Прошло еще сколько-то времени, приезжает к батюшке тетушка Марья Семеновна Корсакова и говорит ему:
-- А я, Петр Михайлович, к тебе свахой приехала, хочу сватать жениха твоей дочери.
-- Которой же?
-- Елизавете, батюшка.
-- Елизавете? Она так еще молода... А кто жених?
-- Старший из Яньковых, Дмитрий.
-- Нет, матушка сестрица, благодарю за честь, но не принимаю предложения: Елизавета еще молода; я даже ей и не скажу.
И точно, батюшка мне ничего не сказал и не спросил моего мнения; а узнала я это от сестры Елизаветы Александровны: пока тетушка была с батюшкой, она мне и говорит: "Елизавета, поди-ка сюда", отвела меня в сторону и шепчет:
-- Матушка приехала тебе сватать жениха, Янькова Дмитрия Александровича.
Тетушка уехала; батюшка молчит; проходит день, другой, третий; так батюшка ничего мне и не сказал и только после уже мне это рассказывал.
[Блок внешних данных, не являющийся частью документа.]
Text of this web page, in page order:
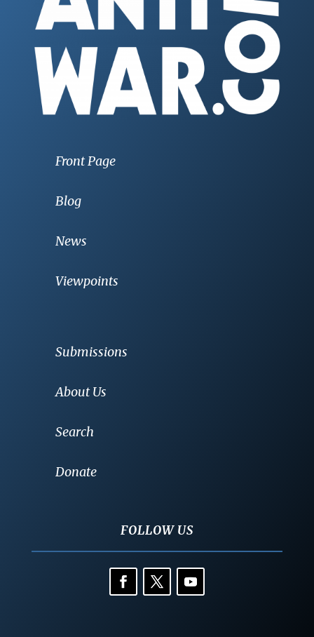
Front Page
Blog
News
Viewpoints
Submissions
About Us
Search
Donate
FOLLOW US

Прошло, должно быть, с год, опять тетушка Марья Семеновна повторяет батюшке то же предложение, и опять он отказал наотрез, а сказал: "Спешить нечего, Елизавета еще не перестарок; а засидится -- не велика беда, и в девках останется".
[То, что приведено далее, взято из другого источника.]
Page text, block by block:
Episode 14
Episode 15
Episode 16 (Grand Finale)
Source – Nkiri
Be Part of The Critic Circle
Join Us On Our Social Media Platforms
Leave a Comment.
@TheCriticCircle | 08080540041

И мне об этом ни слова; а сестра Елизавета мне опять шепнула.
Думаю себе: "Стало быть, батюшка имеет какие-нибудь причины, что это ему не угодно".
Помнится мне, что однажды я подхожу в зале к окну и вижу: едет на двор карета Яньковой; у меня отчего-то сердце так и упало.
Я прошла во вторую гостиную. Батюшка был дома у себя и кабинете. Ему доложили, он вышел в гостиную и Анну Александровну принял: из нас никого не позвали, они посидели вдвоем, что говорили -- было не слышно, и Янькова уехала.
Тут батюшка меня кликнул:
-- У меня сейчас была Янькова, приезжала сватать тебя, Елизавета, за брата своего Дмитрия. Говорит мне: "Петр Михайлович, вот вы два раза все говорили тетушке Марье Семеновне, что Елизавета Петровна еще слишком молода; неужели и теперь мне то же скажете, а брат мой приступает, чтоб я узнала ваш решительный ответ". Я ей на это и сказал: "Мы, сестрица, родня... И что это, право, далась вам моя Елизавета; неужели кроме нее нет и невест в Москве?" Про Дмитрия Александровича нельзя ничего сказать, кроме хорошего: человек добрый, смирный, неглупый, наружности приятной, да это и последнее дело смотреть на красоту; ежели от мужчины не шарахается лошадь, то, значит, и хорош... Родство у Яньковых хорошее, они и нам свои, и состояние прекрасное: чем он не жених? Не будь сестра у него, я никогда бы ему не отказал... Но вот она-то меня пугает: пресамонравная, прехитрая, братьями так и вертит, она и тебя смяла бы под Каблук; это настоящая золовка-колотовка, хоть кого заклюет. Не скорби, моя голубушка: тебя любя, я не дал своего согласия... А быть тебе за ним, -- прибавил батюшка, немного помолчав, -- так и будешь, по пословице: суженого конем не объедешь!
Это, что я рассказываю, было или в 92-м году, перед Рождеством, или в начале 93-го года.
Дело о сватовстве совершенно заглохло: Яньковы бывали редко, верно, считали себя обиженными. А мне, признаюсь, Дмитрий Александрович приходился по мысли: не то чтоб я была в него влюблена (как это срамницы-барышни теперь говорят) или бы сокрушалась, что батюшка меня не отдает, нет, но дай батюшка свое согласие, и я бы не отказала.